With this in mind a historical survey
of French art of the sixties and seventies, Les
Années Supports/Surfaces (a recent exhibition at the
Jeu de Paume in Paris), offers some ways of thinking that are
pertinent to work currently being made such as Stockholder's.
Between 1970 - 1971 the name Supports/Surfaces
was coined for a group of artists, predominantly from the south
of France, who since the mid-sixties seemed to share a set of
concerns. There were just four group exhibitions of their work
culminating with Nouvelles peintures
en France at Saint Etienne in 1974. To rationalise Supports/Surfaces
as a coherent movement is unwise. Between the players associated
with it (Arnal, Bioulés, Buraglio, Cane, Devade, Dezeuze, Dolla,
Grand, Jaccard, Meurice, Pagés, Pincemin, Rouan, Saytour, Valensi
and Viallat) there was anything but a front of solidarity. Despite
his inclusion in the Jeu de Paume exhibition, François Rouan
for example and because of apparently similar artistic concerns
had by the seventies distanced himself from the ideas of the
group. Around Supports/Surfaces there were other related manifestations
of artists considering the problems of abstraction In the case
of a group like B.M.P.T. (the initials of the artists Buren,
Mosset, Parmentier, Toroni) there were many disagreements.

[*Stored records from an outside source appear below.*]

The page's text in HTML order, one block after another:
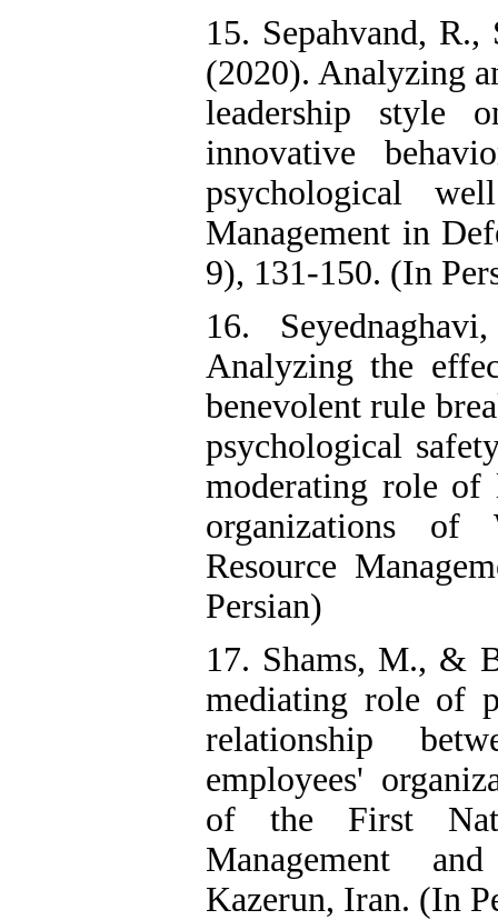
15. Sepahvand,
(2020). Analyzing
leadership style
innovative
psychological
Management in
9), 131-150. (In
16.
Analyzing the
benevolent rule
psychological
moderating role of
organizations of
Resource
Persian)
17. Shams, M., &
mediating role of
relationship
employees'
of the First
Management
Kazerun, Iran. (In
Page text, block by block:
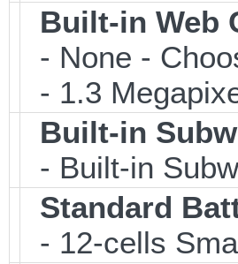
Built-in Web
- None -
- 1.3
Built-in
- Built-in
Standard
- 12-cells
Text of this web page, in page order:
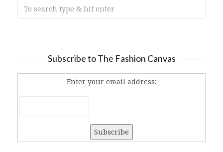
Subscribe to The Fashion Canvas
Enter your email address:
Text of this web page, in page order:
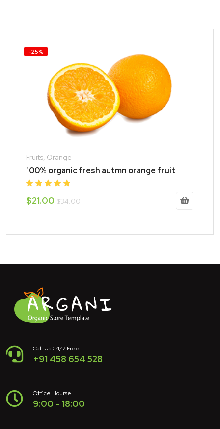
-25%
Fruits, Orange
100% organic fresh autmn orange fruit
$21.00 $34.00
Call Us 24/7 Free
+91 458 654 528
Office Hourse
9:00 - 18:00
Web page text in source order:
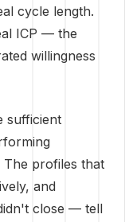
cycle length.
ICP — the
willingness
sufficient
profiles that
and
close — tell
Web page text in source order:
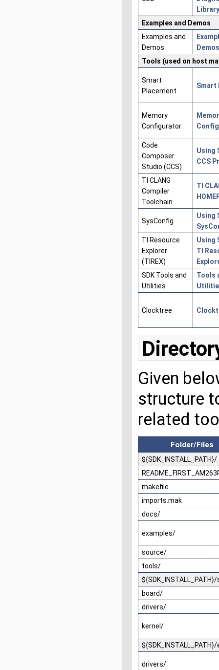
Examples and Demos
Examples and
Demos
Demos
Tools (used on host
Smart
Placement
Smart
Memory
Configurator
Code
Composer
Studio (CCS)
Using
CCS
TI CLANG
Compiler
Toolchain
TI
SysConfig
Using
TI Resource
Explorer
(TIREX)
Using
TI
SDK Tools and
Utilities
Tools
Clocktree
Given
structure
related
Folder/Files
${SDK_INSTALL_PATH}/
makefile
imports.mak
docs/
examples/
source/
tools/
board/
drivers/
kernel/
drivers/
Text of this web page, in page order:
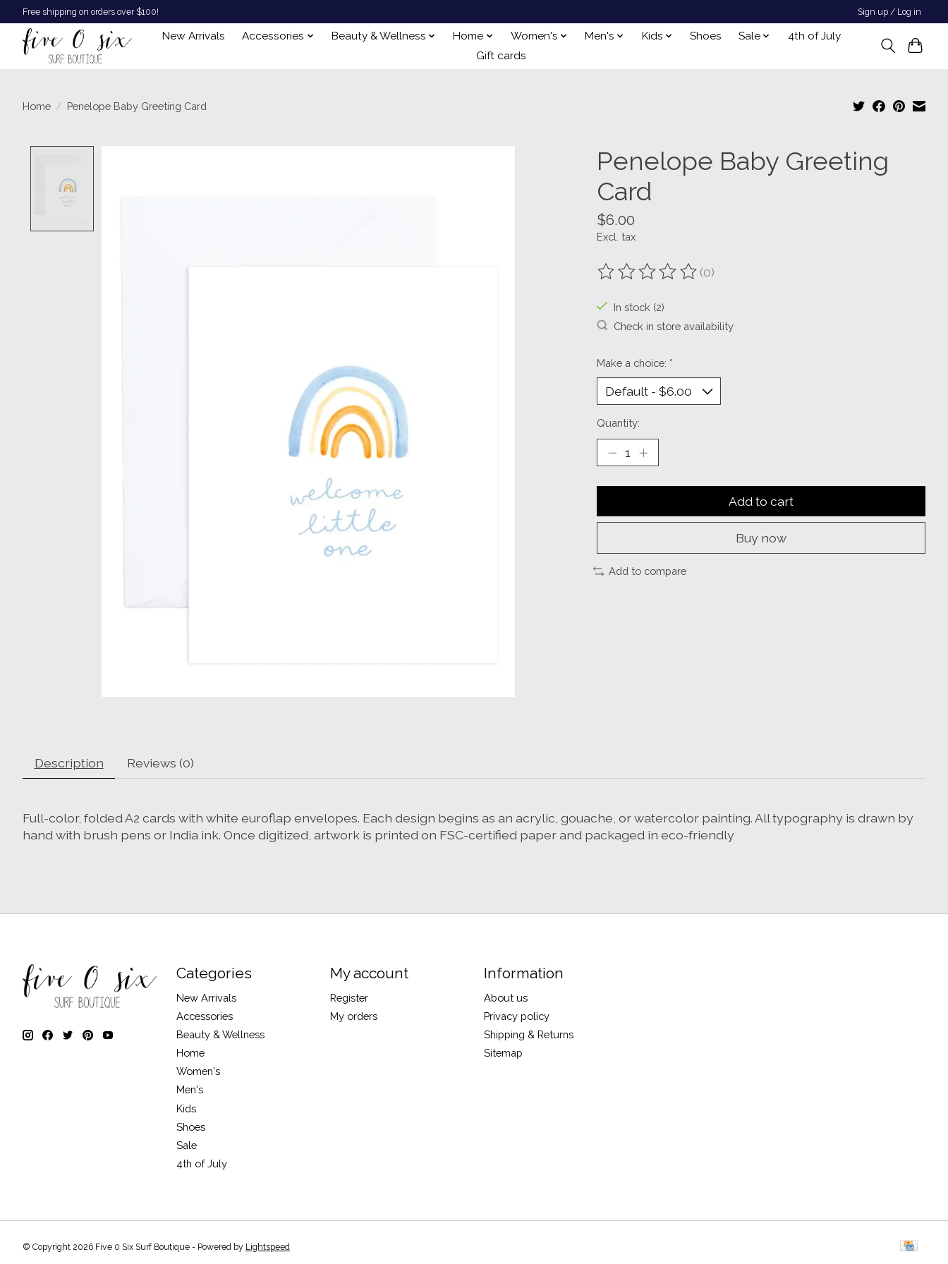
Free shipping on orders over $100! Sign up / Log in
New Arrivals Accessories Beauty & Wellness Home Women's Men's Kids Shoes Sale
4th of July
Gift cards
Home / Penelope Baby Greeting Card
Penelope Baby Greeting
Card
$6.00
Excl. tax
The rating of this product is
(0)
In stock (2)
Check in store availability
Make a choice: *
Quantity:
Add to cart
Buy now
Add to compare
Description Reviews (0)
Full-color, folded A2 cards with white euroflap envelopes. Each design begins as an acrylic, gouache, or watercolor painting. All typography is drawn by
hand with brush pens or India ink. Once digitized, artwork is printed on FSC-certified paper and packaged in eco-friendly
Categories
New Arrivals
Accessories
Beauty & Wellness
Home
Women's
Men's
Kids
Shoes
Sale
4th of July
My account
Register
My orders
Information
About us
Privacy policy
Shipping & Returns
Sitemap
© Copyright 2026 Five 0 Six Surf Boutique - Powered by Lightspeed

The
factional nature of their disputes mirrored the atmosphere of
the time. For although Supports/Surfaces was addressing theoretical
and practical questions as to what constitutes painting, their
activities were further contained within the ideological formations
that were emerging around '68. It is this political dimension
that can be seen as the divide between American and French abstraction
of this period. The broad span of American formalist criticism
saw art as an autonomous sphere with each medium developing
qualities specific to itself. Even though Minimamism sought
to destabilise the tenets of Greenberg's formalist position,
it retained a tendency to essentialise certain concerns within
a persisting sense of the autonomy of art. This was all played
out within an arena where progressive ideas were privileged.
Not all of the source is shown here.